Inducted to the Walk of Fame on February 8, 1960 with 1 star. Comments

Cornelius Louis Wilde was an American actor and film director.

Wilde was born in 1912 in Prievidza, Hungary. His Hungarian Jewish parents, according to some sources, were Béla Weisz and Renée Vojtech. Other sources give his parents' names as Louis Bela Wilde and Renée Mary Vid, and indicate Wilde was named for his grandfather, Cornel Louis Wilde. A talented linguist and an astute mimic, he had an ear for languages which became apparent later in his acting career. Wilde attended the City College of New York as a pre-med student, completing the four-year course in three years and winning a scholarship to the Physicians and Surgeons College at Columbia University. He qualified for the United States fencing team prior to the 1936 Summer Olympic Games, but quit the team just prior to the games in order to take a role in the theater.
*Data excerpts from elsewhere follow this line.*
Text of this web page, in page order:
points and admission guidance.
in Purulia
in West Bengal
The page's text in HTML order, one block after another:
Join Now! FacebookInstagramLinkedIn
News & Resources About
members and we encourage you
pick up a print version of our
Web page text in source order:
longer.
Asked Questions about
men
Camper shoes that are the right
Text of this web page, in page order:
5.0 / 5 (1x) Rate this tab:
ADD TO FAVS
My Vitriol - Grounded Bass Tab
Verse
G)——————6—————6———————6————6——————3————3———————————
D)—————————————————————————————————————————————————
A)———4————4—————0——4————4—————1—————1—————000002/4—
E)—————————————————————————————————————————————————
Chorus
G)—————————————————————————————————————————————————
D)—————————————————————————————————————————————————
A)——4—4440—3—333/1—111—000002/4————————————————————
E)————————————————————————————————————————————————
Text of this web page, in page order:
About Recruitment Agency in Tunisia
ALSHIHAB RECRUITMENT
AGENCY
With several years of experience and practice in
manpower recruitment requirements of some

Wilde was hired as a fencing teacher by Laurence Olivier for his 1940 Broadway production of Romeo and Juliet and was given the role of Tybalt in the production. His performance in this role netted him a Hollywood film contract.
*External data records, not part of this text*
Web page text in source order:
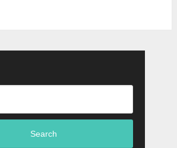
Search
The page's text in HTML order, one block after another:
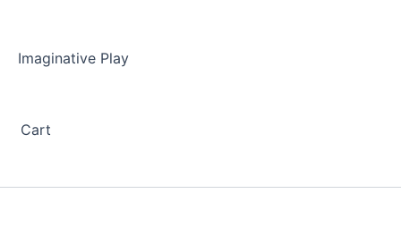
Imaginative Play
Cart
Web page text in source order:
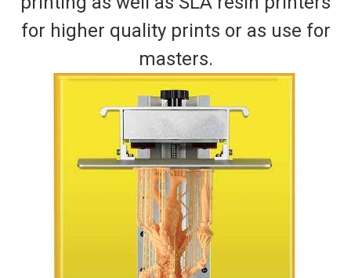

He had several small film roles until he played the role of Frédéric Chopin in 1945's A Song to Remember, for which he was nominated for an Academy Award as Best Actor. In 1945 he also starred in A Thousand and One Nights with Evelyn Keyes. He spent the rest of the decade appearing in romantic and swashbuckling films, but he also appeared in some significant films noir, opposite Gene Tierney in Leave Her to Heaven, Road House and Shockproof, the latter film also starring his then wife Patricia Knight.